The upper top plate is generally provided with a vacuum cavity inside, the vacuum cavity is connected with a vacuum pumping device through a gas transmission hose, and the bottom of the upper top plate is provided with a plurality of adsorption holes communicated with the vacuum cavity. When the vacuum suction device works, the vacuum cavity is pumped by the vacuum pumping device through the air hose, and negative pressure is formed at each adsorption hole at the bottom of the upper top plate, so that the vacuum adsorption surface can be formed at the bottom of the upper top plate; when the upper attaching object is close to the bottom of the upper top plate, the upper attaching object can be adsorbed by the suction force generated by each adsorption hole of the upper top plate to realize fixation. The upper top plate can be provided with a plurality of vacuum sucking discs at the bottom thereof, so that the upper attached object can be adsorbed and fixed.

As a preferable scheme of the utility model, the machine base comprises a workbench and a portal frame, and the portal frame is arranged right above the workbench; the upper top plate is installed on the portal frame, and the upper laminating object feeding device and the lower laminating object feeding device are all installed on the workbench.

As a preferable scheme of the utility model, the first lower top plate driving mechanism comprises a first lifting mechanism, a first translation seat and a first translation mechanism for driving the first translation seat to translate, wherein the first translation mechanism is arranged on the base, the first lifting mechanism is arranged on the first translation seat, and the first lower top plate is arranged on a power output end of the first lifting mechanism. By adopting the structure, the first translation seat, the first lower top plate and the first positioning plate on the first lower top plate can be driven by the first translation mechanism to translate towards or back to the right lower part of the upper top plate; the first lower top plate and the first positioning disk thereon can be driven by the first lifting mechanism to ascend or descend by a certain height.

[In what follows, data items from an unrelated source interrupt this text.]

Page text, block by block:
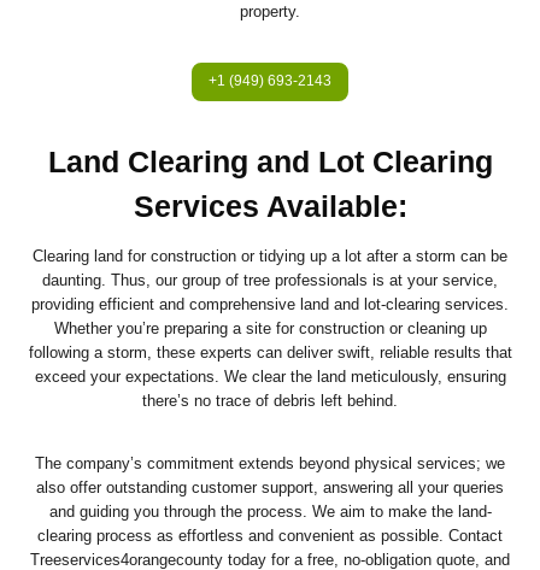
property.
+1 (949) 693-2143
Land Clearing and Lot Clearing
Services Available:
Clearing land for construction or tidying up a lot after a storm can be
daunting. Thus, our group of tree professionals is at your service,
providing efficient and comprehensive land and lot-clearing services.
Whether you’re preparing a site for construction or cleaning up
following a storm, these experts can deliver swift, reliable results that
exceed your expectations. We clear the land meticulously, ensuring
there’s no trace of debris left behind.
The company’s commitment extends beyond physical services; we
also offer outstanding customer support, answering all your queries
and guiding you through the process. We aim to make the land-
clearing process as effortless and convenient as possible. Contact
Treeservices4orangecounty today for a free, no-obligation quote, and

As a further preferable scheme of the utility model, the first translation mechanism comprises a first sliding rail, a first screw rod and a first translation motor, wherein the first sliding rail is arranged on the base and is arranged along a first horizontal direction, and the first translation seat is arranged on the first sliding rail and is in sliding fit with the first sliding rail; the first screw rod is rotatably arranged on the base and parallel to the first sliding rail, a first screw hole meshed with the first screw rod is formed in the first translation base, and the first screw rod is positioned in the first screw hole; the first translation motor is arranged on the machine base, and an output shaft of the first translation motor is in transmission connection with the first screw rod. The first horizontal direction may be a front-rear direction or a left-right direction. When the sliding rail type sliding seat works, the first sliding motor drives the first screw rod to rotate forwards or reversely, and the first sliding seat, the first lower top plate and the first positioning plate on the first sliding seat are driven to move forwards or backwards along the first sliding rail for a certain distance.

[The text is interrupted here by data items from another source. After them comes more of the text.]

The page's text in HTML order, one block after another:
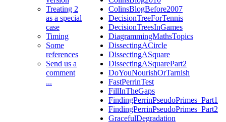
Treating 2
as a special
case
Timing
Some
references
Send us a
comment
...
ColinsBlogBefore2007
DecisionTreeForTennis
DecisionTreesInGames
DiagrammingMathsTopics
DissectingACircle
DissectingASquare
DissectingASquarePart2
DoYouNourishOrTarnish
FastPerrinTest
FillInTheGaps
FindingPerrinPseudoPrimes_Part1
FindingPerrinPseudoPrimes_Part2
GracefulDegradation
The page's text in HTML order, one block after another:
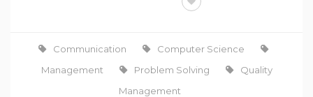
Communication
Computer Science
Management
Problem Solving
Quality
Management
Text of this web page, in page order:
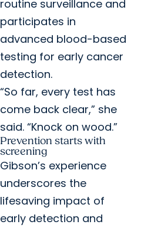
routine surveillance and
participates in
advanced blood-based
testing for early cancer
detection.
“So far, every test has
come back clear,” she
said. “Knock on wood.”
Prevention starts with
screening
Gibson’s experience
underscores the
lifesaving impact of
early detection and

As a further preferable scheme of the utility model, the first lifting mechanism comprises a first lifting cylinder, a plurality of first guide posts and a plurality of first guide sleeves, wherein the cylinder body of the first lifting cylinder is arranged on the base, and the piston rod of the first lifting cylinder faces upwards and is connected with the first lower top plate; each first guide post is arranged on the first translation seat and extends up and down, and each first guide sleeve is arranged on the first lower top plate and sleeved on the corresponding first guide post respectively. By adopting the structure, the piston rod of the first lifting cylinder stretches to drive the first lower top plate and the first positioning disc to ascend or descend by a certain height, and the first lifting cylinder and the first positioning disc are matched with each other to enable the first lifting cylinder and the first positioning disc to ascend or descend more stably.

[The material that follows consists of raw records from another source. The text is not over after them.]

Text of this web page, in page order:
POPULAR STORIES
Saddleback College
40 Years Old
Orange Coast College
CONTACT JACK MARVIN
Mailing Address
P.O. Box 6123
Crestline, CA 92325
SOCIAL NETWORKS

As another preferable mode of the utility model, the first lower top plate driving mechanism comprises a first lifting mechanism, a first lifting seat and a first translation mechanism for driving the first lower top plate to translate, wherein the first lifting mechanism is arranged on the base, and the first translation mechanism is arranged on the lifting seat. With the structure, the lifting seat, the first lower top plate and the first positioning plate can be driven by the first lifting mechanism to ascend or descend by a certain height; the first lower top plate and the first positioning plate can be driven by the first translation mechanism to translate towards or away from the right lower side of the upper top plate.

As a preferable mode of the utility model, the second lower top plate driving mechanism comprises a second lifting mechanism, a second translation seat and a second translation mechanism for driving the second translation seat to translate, the second translation mechanism is arranged on the base, the second lifting mechanism is arranged on the second translation seat, and the second lower top plate is arranged on a power output end of the second lifting mechanism. By adopting the structure, the second translation seat, the second lower top plate and the second positioning disk on the second lower top plate can be driven by the second translation mechanism to translate towards or back to the right lower part of the upper top plate; the second lower top plate and the second positioning disk thereon can be driven by the second lifting mechanism to ascend or descend by a certain height.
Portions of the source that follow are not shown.